The story goes about a debate between Dr. Tai Solarin and no less than Chief Obafemi Awolowo on the floor of the Western House in Ibadan and about a subject for which they were both passionate and which defined their sojourns on mother earth more than any other; education. The period was sometime in the 1950s. Whereas Awo saw the urgency for Africans – especially Nigerians – to catch up with the rest of the world by obtaining the enlightenment which comes with education, Tai believed we needed to worry more about the profound quality of that education. And he didn’t mean we needed to spend money on students. He meant the opposite; that real education meant being able to fend for oneself by using one’s brains and hands. He believed young people should be sent to school to critically imagine, evaluate and create that which they desired. If you want a better life, look at the elements around you and create for yourself and generations to come, that which makes you comfortable.

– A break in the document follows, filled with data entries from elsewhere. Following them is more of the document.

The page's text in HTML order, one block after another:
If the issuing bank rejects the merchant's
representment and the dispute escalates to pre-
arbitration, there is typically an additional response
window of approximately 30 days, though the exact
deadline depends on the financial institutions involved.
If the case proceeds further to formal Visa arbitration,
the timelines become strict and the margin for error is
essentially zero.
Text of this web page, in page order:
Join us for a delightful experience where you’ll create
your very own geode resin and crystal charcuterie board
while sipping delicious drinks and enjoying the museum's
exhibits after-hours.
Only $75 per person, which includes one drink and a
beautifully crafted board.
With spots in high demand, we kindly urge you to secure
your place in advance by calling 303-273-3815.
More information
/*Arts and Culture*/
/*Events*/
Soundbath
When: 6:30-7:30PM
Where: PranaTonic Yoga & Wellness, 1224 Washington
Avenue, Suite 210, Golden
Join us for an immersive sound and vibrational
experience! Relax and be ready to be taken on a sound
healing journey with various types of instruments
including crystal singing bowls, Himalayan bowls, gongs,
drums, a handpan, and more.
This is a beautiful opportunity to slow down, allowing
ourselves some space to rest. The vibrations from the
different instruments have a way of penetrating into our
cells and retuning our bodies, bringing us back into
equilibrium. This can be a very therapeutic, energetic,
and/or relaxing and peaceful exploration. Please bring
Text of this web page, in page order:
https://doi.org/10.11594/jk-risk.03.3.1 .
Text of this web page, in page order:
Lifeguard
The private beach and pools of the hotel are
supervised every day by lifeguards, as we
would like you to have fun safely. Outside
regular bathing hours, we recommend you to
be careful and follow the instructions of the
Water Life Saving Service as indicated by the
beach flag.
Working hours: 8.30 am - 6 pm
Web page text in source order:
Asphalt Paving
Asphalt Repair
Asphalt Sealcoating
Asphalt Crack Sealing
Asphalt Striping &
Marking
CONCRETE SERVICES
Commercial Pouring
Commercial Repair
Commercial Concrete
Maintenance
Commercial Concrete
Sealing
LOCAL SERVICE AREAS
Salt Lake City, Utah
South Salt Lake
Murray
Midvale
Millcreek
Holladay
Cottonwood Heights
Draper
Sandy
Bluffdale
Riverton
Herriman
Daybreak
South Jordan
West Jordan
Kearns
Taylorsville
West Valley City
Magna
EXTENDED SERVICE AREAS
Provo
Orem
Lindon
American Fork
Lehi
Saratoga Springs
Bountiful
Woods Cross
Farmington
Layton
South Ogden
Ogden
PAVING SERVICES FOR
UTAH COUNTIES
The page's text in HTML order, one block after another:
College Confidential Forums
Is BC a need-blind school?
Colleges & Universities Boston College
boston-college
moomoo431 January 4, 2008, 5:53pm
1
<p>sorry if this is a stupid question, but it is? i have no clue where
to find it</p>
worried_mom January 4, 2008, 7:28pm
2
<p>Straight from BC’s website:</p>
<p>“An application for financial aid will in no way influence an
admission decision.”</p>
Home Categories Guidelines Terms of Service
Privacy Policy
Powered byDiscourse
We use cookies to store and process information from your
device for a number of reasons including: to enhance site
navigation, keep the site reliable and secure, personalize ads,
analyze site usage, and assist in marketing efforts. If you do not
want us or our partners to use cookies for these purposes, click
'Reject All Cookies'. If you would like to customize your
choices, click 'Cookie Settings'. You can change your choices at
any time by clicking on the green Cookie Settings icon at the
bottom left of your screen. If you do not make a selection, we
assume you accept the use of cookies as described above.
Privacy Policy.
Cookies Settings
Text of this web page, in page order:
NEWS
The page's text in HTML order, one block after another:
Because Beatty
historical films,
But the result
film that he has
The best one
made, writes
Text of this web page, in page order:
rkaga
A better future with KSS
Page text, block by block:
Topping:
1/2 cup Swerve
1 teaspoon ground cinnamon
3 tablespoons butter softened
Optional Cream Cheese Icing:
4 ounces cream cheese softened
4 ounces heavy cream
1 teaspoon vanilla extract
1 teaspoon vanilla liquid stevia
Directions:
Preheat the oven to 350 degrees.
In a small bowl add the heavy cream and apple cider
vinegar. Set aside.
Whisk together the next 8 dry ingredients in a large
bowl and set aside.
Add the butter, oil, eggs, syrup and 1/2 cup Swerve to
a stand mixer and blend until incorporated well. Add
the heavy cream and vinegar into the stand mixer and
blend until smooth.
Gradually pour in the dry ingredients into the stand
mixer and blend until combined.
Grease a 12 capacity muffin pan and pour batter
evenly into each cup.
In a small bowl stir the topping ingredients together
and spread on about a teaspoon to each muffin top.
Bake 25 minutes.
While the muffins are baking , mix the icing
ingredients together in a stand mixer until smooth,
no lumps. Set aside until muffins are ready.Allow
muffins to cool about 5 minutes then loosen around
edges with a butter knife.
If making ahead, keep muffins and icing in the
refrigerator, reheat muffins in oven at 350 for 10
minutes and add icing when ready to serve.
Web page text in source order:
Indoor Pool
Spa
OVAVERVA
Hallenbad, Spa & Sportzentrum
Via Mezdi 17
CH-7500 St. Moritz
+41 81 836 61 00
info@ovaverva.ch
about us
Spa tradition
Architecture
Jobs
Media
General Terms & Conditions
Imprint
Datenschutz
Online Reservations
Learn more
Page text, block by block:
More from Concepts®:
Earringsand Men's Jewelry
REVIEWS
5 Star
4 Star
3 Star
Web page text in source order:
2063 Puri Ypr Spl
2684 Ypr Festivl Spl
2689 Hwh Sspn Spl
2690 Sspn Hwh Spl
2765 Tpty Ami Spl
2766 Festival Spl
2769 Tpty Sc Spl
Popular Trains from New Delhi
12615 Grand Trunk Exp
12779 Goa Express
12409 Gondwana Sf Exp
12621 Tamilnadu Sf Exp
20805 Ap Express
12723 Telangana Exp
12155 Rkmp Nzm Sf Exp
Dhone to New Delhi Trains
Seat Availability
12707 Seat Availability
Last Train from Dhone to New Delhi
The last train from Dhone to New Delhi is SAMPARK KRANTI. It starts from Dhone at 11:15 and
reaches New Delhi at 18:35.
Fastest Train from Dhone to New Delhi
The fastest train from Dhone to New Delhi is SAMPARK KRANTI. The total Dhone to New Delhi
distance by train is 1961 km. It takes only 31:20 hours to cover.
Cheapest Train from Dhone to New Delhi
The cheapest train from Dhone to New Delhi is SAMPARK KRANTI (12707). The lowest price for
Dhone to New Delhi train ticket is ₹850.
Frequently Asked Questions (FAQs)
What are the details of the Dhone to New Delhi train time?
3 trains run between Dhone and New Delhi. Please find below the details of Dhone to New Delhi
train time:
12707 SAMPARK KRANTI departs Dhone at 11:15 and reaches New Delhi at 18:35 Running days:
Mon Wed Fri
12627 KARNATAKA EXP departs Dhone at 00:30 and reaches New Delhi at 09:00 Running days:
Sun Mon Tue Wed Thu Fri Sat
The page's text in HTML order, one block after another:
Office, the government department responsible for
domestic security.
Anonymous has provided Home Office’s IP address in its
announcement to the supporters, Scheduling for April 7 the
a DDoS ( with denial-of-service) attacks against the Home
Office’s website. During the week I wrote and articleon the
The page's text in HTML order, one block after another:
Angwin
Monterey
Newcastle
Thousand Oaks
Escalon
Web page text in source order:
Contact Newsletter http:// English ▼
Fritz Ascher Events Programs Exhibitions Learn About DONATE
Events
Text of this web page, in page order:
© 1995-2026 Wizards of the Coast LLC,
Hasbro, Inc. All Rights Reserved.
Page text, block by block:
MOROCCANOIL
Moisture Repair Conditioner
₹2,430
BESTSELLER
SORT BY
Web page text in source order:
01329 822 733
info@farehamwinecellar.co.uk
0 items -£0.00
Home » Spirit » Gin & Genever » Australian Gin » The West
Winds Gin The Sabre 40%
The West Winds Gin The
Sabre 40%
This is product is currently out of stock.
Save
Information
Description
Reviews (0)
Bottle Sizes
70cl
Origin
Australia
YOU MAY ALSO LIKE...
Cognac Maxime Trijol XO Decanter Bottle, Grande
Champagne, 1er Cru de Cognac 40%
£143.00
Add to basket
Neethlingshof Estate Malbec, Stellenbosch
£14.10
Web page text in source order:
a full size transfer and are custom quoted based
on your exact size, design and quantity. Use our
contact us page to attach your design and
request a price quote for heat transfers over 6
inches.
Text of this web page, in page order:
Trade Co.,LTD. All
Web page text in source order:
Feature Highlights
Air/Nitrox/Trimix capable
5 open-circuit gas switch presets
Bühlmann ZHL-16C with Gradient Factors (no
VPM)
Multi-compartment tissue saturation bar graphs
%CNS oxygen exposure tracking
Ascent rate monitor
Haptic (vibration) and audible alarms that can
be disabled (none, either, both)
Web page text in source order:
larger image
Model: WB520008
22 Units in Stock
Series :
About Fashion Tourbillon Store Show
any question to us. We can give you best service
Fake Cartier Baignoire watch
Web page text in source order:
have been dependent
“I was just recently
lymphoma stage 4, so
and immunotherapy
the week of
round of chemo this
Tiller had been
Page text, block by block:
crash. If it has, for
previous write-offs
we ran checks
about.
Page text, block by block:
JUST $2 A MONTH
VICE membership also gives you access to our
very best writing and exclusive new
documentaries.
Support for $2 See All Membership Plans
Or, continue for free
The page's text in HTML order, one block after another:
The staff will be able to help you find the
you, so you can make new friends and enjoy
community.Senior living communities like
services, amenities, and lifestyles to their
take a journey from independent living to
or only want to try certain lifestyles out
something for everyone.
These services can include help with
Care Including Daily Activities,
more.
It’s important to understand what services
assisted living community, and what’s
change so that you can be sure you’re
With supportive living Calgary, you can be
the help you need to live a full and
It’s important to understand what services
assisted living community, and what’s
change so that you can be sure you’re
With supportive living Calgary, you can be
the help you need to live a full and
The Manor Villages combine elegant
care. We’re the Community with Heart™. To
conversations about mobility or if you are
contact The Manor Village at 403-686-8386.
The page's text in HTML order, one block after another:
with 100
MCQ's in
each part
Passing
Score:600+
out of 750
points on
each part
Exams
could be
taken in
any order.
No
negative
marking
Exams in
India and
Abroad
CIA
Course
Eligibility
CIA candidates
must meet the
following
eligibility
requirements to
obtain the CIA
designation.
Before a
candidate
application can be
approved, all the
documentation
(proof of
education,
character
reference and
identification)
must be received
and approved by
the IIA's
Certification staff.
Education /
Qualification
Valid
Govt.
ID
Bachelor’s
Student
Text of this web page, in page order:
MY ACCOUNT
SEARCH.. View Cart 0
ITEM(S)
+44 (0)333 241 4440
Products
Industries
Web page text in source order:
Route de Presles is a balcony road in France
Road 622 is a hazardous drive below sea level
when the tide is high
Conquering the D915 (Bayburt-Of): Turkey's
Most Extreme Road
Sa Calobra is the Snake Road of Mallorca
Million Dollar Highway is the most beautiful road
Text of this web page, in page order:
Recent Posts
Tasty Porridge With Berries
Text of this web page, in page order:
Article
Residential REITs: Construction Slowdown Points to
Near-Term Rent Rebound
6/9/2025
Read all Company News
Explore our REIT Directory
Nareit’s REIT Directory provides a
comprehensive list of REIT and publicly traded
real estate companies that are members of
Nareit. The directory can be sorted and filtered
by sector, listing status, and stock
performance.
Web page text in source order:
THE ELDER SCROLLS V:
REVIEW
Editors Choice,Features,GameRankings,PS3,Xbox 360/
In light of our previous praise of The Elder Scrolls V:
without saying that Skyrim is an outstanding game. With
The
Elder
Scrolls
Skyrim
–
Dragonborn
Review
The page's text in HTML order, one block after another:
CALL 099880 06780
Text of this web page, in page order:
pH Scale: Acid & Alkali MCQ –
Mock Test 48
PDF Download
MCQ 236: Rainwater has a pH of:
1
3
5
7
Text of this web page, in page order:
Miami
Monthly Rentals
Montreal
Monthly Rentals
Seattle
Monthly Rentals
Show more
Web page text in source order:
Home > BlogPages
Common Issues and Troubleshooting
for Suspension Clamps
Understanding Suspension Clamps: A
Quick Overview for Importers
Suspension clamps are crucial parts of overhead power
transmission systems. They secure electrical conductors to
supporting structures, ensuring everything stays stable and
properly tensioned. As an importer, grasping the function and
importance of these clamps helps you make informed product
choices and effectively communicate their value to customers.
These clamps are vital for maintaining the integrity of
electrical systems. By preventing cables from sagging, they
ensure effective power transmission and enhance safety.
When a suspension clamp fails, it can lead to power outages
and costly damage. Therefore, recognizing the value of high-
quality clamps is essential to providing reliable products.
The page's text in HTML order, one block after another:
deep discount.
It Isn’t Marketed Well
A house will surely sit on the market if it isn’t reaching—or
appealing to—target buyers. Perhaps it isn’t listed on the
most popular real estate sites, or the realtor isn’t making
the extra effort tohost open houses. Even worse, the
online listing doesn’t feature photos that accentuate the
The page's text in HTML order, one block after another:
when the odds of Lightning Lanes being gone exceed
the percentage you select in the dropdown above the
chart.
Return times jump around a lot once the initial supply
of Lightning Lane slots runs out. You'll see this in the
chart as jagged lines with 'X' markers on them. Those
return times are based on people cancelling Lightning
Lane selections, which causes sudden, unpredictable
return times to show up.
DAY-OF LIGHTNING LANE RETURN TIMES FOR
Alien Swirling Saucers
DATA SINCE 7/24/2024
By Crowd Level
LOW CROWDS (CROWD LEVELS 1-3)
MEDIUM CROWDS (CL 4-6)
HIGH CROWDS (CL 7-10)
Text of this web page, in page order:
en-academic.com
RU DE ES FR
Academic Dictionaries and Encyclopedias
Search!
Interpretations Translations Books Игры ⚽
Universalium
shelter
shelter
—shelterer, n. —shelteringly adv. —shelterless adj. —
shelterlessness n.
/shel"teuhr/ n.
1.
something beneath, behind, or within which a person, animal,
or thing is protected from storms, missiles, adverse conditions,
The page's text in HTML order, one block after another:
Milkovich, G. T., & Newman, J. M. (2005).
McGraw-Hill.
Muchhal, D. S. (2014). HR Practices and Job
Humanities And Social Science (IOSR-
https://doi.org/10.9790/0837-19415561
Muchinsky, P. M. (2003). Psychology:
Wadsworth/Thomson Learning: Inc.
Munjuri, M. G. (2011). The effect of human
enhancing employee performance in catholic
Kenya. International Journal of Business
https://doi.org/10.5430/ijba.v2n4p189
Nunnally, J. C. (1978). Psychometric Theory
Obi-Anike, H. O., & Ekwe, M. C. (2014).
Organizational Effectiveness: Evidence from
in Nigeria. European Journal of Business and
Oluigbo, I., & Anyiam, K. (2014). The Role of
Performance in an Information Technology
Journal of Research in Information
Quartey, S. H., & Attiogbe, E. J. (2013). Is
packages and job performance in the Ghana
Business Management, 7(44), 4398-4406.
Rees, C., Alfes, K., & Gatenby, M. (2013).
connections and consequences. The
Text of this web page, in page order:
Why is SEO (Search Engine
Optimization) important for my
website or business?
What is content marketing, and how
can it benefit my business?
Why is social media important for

Tai believed that students should build their own classrooms where necessary. If nothing, they would learn the art of creating things. He believed that what Nigerians needed was to learn how to conquer the elements, the way the white man had. He went on to try and build such an experience in Mayflower School, Ikenne. The route that Tai choose was longer, even if more sustainable when achieved. The length of time required, alongside the presence of mind that it would take, meant it was risky because it required huge staying power and focus. It could be said that Nigeria didn’t choose Tai’s path at the end of the day. Tai believed that we would ruin Nigeria by sending children to posh schools like Kings’ College, where they may imbibe elitism, develop a sense of entitlement, look down condescendingly on the rest of society, and general hurry off to enjoy what other peoples have painstakingly prepared for themselves abroad after many centuries of sweat, tears and blood. That is exactly what happened to Nigeria; for we ended up creating a generation of privileged people for whom achievement meant houses and cars in London’s West End. And today, we are led by the Kings’ College type. I quote one of Femi Fani-Kayode’s reminisces on that era: “Is this the nation whose wealth once knew no bounds and whose middle class once owned the finest cars and properties in London, Paris and New York? Is this the nation whose beautiful people once graced the streets of Belgravia, Chelsea, Hampstead and Knightsbridge?”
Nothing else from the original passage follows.